§ Records for this exercise:
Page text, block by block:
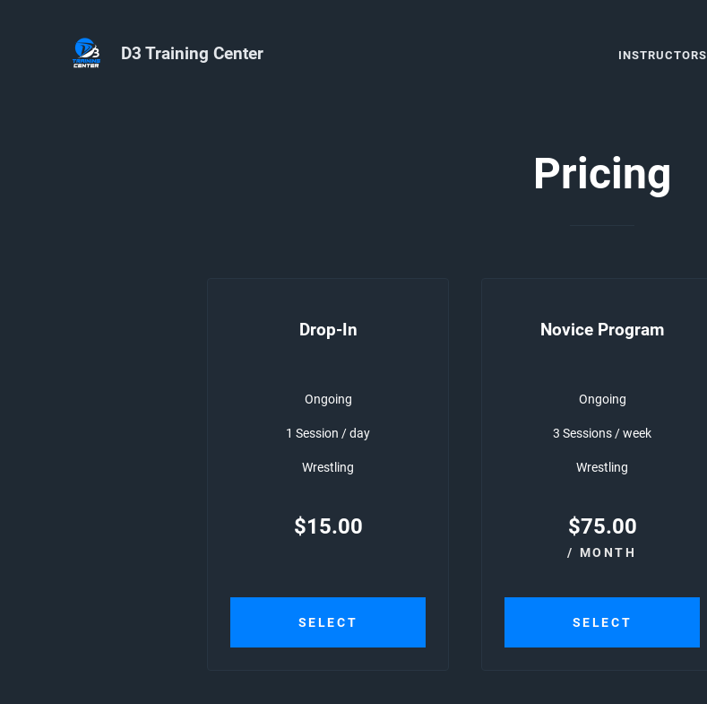
INSTRUCTORS
D3 Training Center
Pricing
Drop-In
Ongoing
1 Session / day
Wrestling
$15.00
SELECT
Novice Program
Ongoing
3 Sessions / week
Wrestling
$75.00
/ MONTH
SELECT
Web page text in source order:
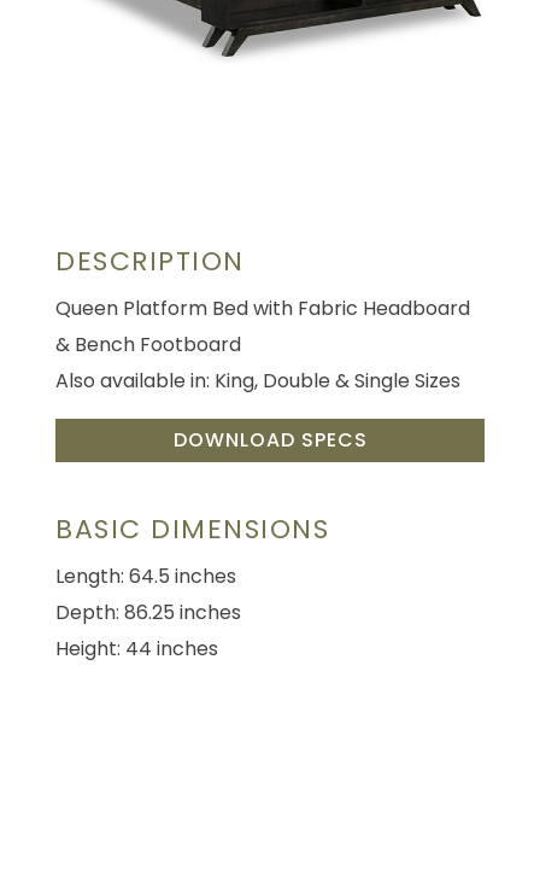
DESCRIPTION
Queen Platform Bed with Fabric Headboard
& Bench Footboard
Also available in: King, Double & Single Sizes
DOWNLOAD SPECS
BASIC DIMENSIONS
Length: 64.5 inches
Depth: 86.25 inches
Height: 44 inches
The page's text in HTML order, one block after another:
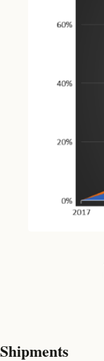
Shipments
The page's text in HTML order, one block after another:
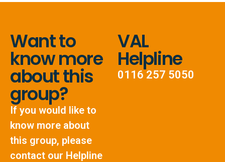
Want to
know more
about this
group?
If you would like to
know more about
this group, please
contact our Helpline
VAL
Helpline
0116 257 5050
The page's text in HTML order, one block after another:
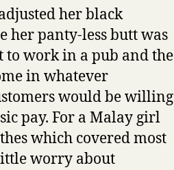
her black
her panty-less butt was
to work in a pub and the
in whatever
would be willing
pay. For a Malay girl
which covered most
worry about
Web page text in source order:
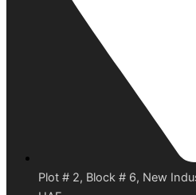
Plot # 2, Block # 6, New
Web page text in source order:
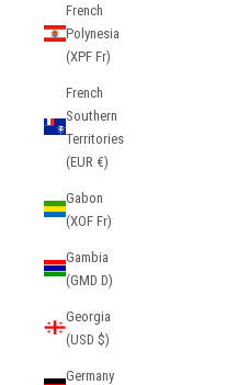
French
Polynesia
(XPF Fr)
French
Southern
Territories
(EUR €)
Gabon
(XOF Fr)
Gambia
(GMD D)
Georgia
(USD $)
Germany
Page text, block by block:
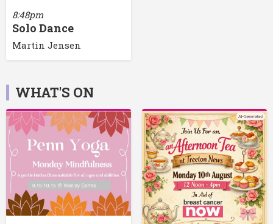
8:48pm
Solo Dance
Martin Jensen
WHAT'S ON
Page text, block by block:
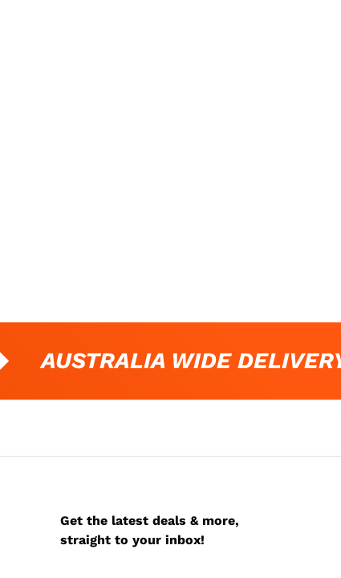
AUSTRALIA WIDE DELIVERY
Get the latest deals & more,
straight to your inbox!
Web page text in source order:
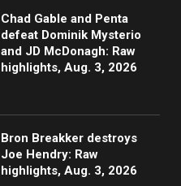
Chad Gable and Penta
defeat Dominik Mysterio
and JD McDonagh: Raw
highlights, Aug. 3, 2026
Bron Breakker destroys
Joe Hendry: Raw
highlights, Aug. 3, 2026
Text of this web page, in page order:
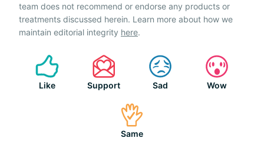
team does not recommend or endorse any products or
treatments discussed herein. Learn more about how we
maintain editorial integrity here.
Like Support Sad Wow
Same
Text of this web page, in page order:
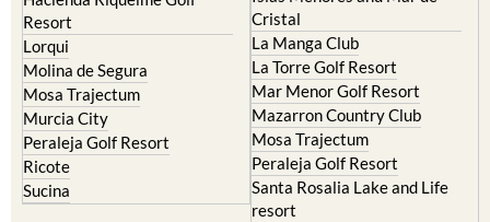
Resort
Lorqui
Molina de Segura
Mosa Trajectum
Murcia City
Peraleja Golf Resort
Ricote
Sucina
Cristal
La Manga Club
La Torre Golf Resort
Mar Menor Golf Resort
Mazarron Country Club
Mosa Trajectum
Peraleja Golf Resort
Santa Rosalia Lake and Life
resort
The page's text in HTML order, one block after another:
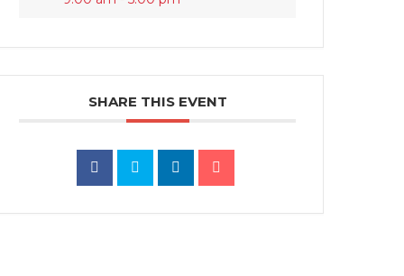
SHARE THIS EVENT
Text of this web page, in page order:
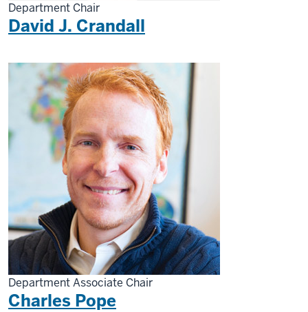
Department Chair
David J. Crandall
Department Associate Chair
Charles Pope
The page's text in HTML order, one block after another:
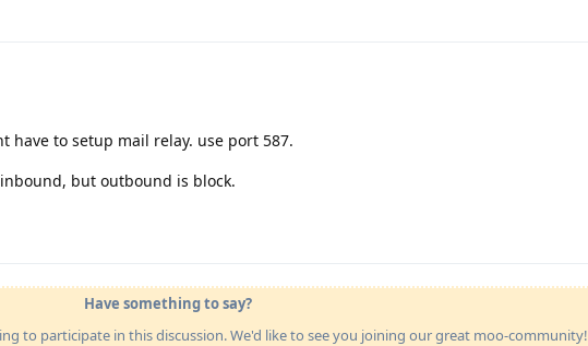
have to setup mail relay. use port 587.
but outbound is block.
Have something to say?
to participate in this discussion. We'd like to see you joining our great moo-community!
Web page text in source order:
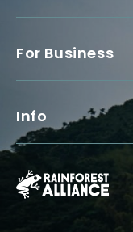
For Business
Info
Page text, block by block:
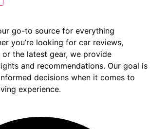
go-to source for everything
you’re looking for car reviews,
the latest gear, we provide
and recommendations. Our goal is
decisions when it comes to
experience.
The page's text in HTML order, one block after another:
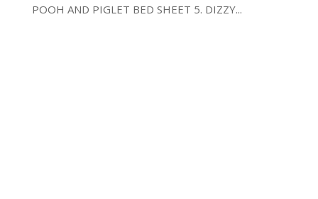
POOH AND PIGLET BED SHEET 5. DIZZY...
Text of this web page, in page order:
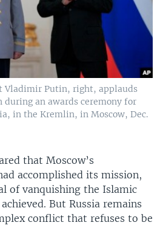
Vladimir Putin, right, applauds
during an awards ceremony for
in the Kremlin, in Moscow, Dec.
that Moscow’s
accomplished its mission,
of vanquishing the Islamic
But Russia remains
conflict that refuses to be
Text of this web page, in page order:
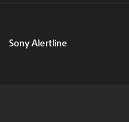
Sony Alertline
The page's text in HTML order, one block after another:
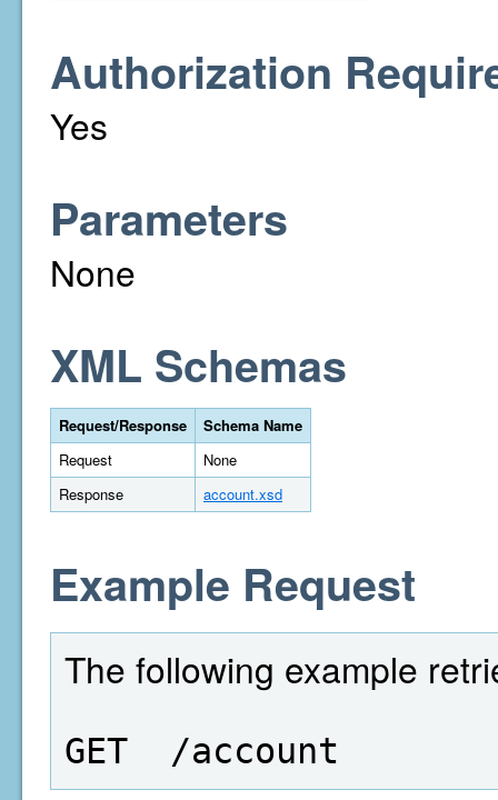
Authorization
Yes
Parameters
None
XML Schemas
Request/Response
Schema Name
Request
None
Response
account.xsd
Example Request
The following example
GET  /account
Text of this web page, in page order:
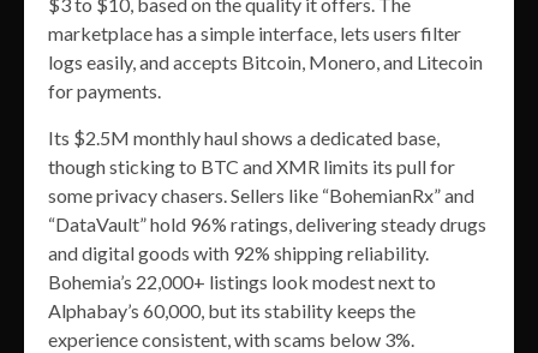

§ Directions for this task:
Only the records themselves, retyped exactly, belong in the answer; please leave all images behind.

§ Exercise response:
Page text, block by block:
INSTRUCTORS
D3 Training Center
Pricing
Drop-In
Ongoing
1 Session / day
Wrestling
$15.00
SELECT
Novice Program
Ongoing
3 Sessions / week
Wrestling
$75.00
/ MONTH
SELECT
Web page text in source order:
DESCRIPTION
Queen Platform Bed with Fabric Headboard
& Bench Footboard
Also available in: King, Double & Single Sizes
DOWNLOAD SPECS
BASIC DIMENSIONS
Length: 64.5 inches
Depth: 86.25 inches
Height: 44 inches
The page's text in HTML order, one block after another:
Shipments
The page's text in HTML order, one block after another:
Want to
know more
about this
group?
If you would like to
know more about
this group, please
contact our Helpline
VAL
Helpline
0116 257 5050
The page's text in HTML order, one block after another:
her black
her panty-less butt was
to work in a pub and the
in whatever
would be willing
pay. For a Malay girl
which covered most
worry about
Web page text in source order:
Plot # 2, Block # 6, New
Web page text in source order:
French
Polynesia
(XPF Fr)
French
Southern
Territories
(EUR €)
Gabon
(XOF Fr)
Gambia
(GMD D)
Georgia
(USD $)
Germany
Page text, block by block:
8:48pm
Solo Dance
Martin Jensen
WHAT'S ON
Page text, block by block:
AUSTRALIA WIDE DELIVERY
Get the latest deals & more,
straight to your inbox!
Web page text in source order:
Chad Gable and Penta
defeat Dominik Mysterio
and JD McDonagh: Raw
highlights, Aug. 3, 2026
Bron Breakker destroys
Joe Hendry: Raw
highlights, Aug. 3, 2026
Text of this web page, in page order:
team does not recommend or endorse any products or
treatments discussed herein. Learn more about how we
maintain editorial integrity here.
Like Support Sad Wow
Same
Text of this web page, in page order:
Resort
Lorqui
Molina de Segura
Mosa Trajectum
Murcia City
Peraleja Golf Resort
Ricote
Sucina
Cristal
La Manga Club
La Torre Golf Resort
Mar Menor Golf Resort
Mazarron Country Club
Mosa Trajectum
Peraleja Golf Resort
Santa Rosalia Lake and Life
resort
The page's text in HTML order, one block after another:
SHARE THIS EVENT
Text of this web page, in page order:
Department Chair
David J. Crandall
Department Associate Chair
Charles Pope
The page's text in HTML order, one block after another:
have to setup mail relay. use port 587.
but outbound is block.
Have something to say?
to participate in this discussion. We'd like to see you joining our great moo-community!
Web page text in source order:
For Business
Info
Page text, block by block:
go-to source for everything
you’re looking for car reviews,
the latest gear, we provide
and recommendations. Our goal is
decisions when it comes to
experience.
The page's text in HTML order, one block after another:
POOH AND PIGLET BED SHEET 5. DIZZY...
Text of this web page, in page order:
Vladimir Putin, right, applauds
during an awards ceremony for
in the Kremlin, in Moscow, Dec.
that Moscow’s
accomplished its mission,
of vanquishing the Islamic
But Russia remains
conflict that refuses to be
Text of this web page, in page order:
Sony Alertline
The page's text in HTML order, one block after another:
Authorization
Yes
Parameters
None
XML Schemas
Request/Response
Schema Name
Request
None
Response
account.xsd
Example Request
The following example
GET  /account
Text of this web page, in page order:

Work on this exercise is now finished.